First, Pence is a nasty right winger to be sure. But his political pedigree isn’t identical with Trump’s. Pence’s traces back to the rise of Reagan and Reaganism, while Trump’s better fits the new kids on the bloc – the alt right. This latter association makes Trump uniquely dangerous, but what cranks up the danger meter to a much higher reading is his psychological makeup – his unpredictability, instability, and narcissism.
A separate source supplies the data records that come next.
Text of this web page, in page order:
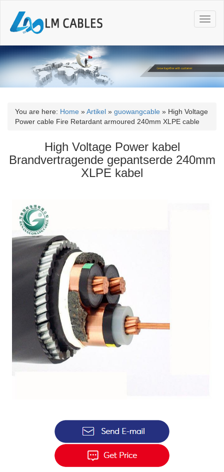
T
o
g
l
n
a
i
o
You are here: Home »Artikel » guowangcable » High Voltage
Power cable Fire Retardant armoured 240mm XLPE cable
High Voltage Power kabel
Brandvertragende gepantserde 240mm
XLPE kabel
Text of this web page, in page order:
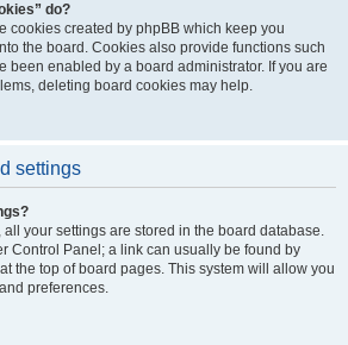
do?
cookies created by phpBB which keep you
the board. Cookies also provide functions such
been enabled by a board administrator. If you are
deleting board cookies may help.
settings
all your settings are stored in the board database.
Control Panel; a link can usually be found by
the top of board pages. This system will allow you
preferences.

This toxic mix of extremist politics and a pronounced personality disorder makes Trump at once completely contemptuous of democratic governance and ready to take highly risky actions without serious consideration of their consequences to the country and world. It doesn’t take a flight of imagination to hear Trump repeating the words of the absolutist ruler of France Louis 14th, if he were familiar with them, who, so the story goes, exclaimed, “L’Etat c’est Moi,” (I am the State). Thus, a Trumpless White House would allow me anyway to breathe a little easier, while fully understanding all the while that we would still face major challenges and dangers from a Pence administration.

As for Trump’s core supporters, it is fair to think that many will become enraged by the sacking of their Boss, but it’s also not out of the question that some – maybe no more than a silver – will become demobilized, too much duplicity and stress for them. Much would depend on what Trump would do in reaction to his unceremonious dimissal. Meanwhile, new and significant rifts, almost inevitably, would open up in the GOP political coalition, as the alt right goes to war with the traditional right. And on our side of the ledger, it is reasonable to expect that the broader democratic coalition and the Democratic Party will gain momentum, energy, and confidence due to Trump’s ouster. Finally, I can’t help but think that all this and more would improve, among other things, our election prospects next year.

International Women’s Day

A couple of thoughts that International Women’s Day brings to mind. One very brief, the other a bit longer:

* To say that women hold up half the sky (and just about everything else) is a gross understatement. I learned that as a young child, and have come to more deeply appreciate it as a (much) older man.

* The notion that waged work on a “production” site and in the formal sectors of the economy set the parameters for who’s in, who’s out, and who’s on the bubble of the working class – not to mention who has a hand in the production of the economic surplus from which profits and a fresh round of capital investment are derived – is a gendered as well as a racialized and generally exclusionary concept. In earlier centuries, it left large numbers of women as well as slaves of African ancestry, indigenous peoples, and new immigrants outside the category of working class, even though their labor was commonplace, abundant, and essential to capitalism’s accumulation, industrialization, and commodification process.

Today, global capitalism continues to rely on such labor, albeit on a much broader scale and in new as well as old forms, to sustain and expand its accumulation process, But in doing so, it makes this truncated and limited notion of class no more serviceable now than it was in previous centuries. This is especially so in the Global South.

Only a wide angled framing and understanding of who constitutes the working class, along with the specific class trajectories, histories, needs, and, not least, capacities, of each constituent group, and especially the historically invisible, uncounted, and subordinate, will provide us with a sturdy basis for unity and thus the grounds for victory against the nasty coalition of the right and alt right that is threatening democracy and everything that is decent and good in our country. In the elections, an exclusivist, racialized, gendered, and nativist concept of class captured the thinking of many white workers, and thus contributed significantly to the election of Trump – a candidate who was proudly, outspokenly, and uniquely misogynist, racist, and xenophobic. This, needless to say, presents the broad democratic movement and the Democratic Party a major challenge, if they hope to congeal a united people’s movement and transform a dire situation into a new step down Freedom Road.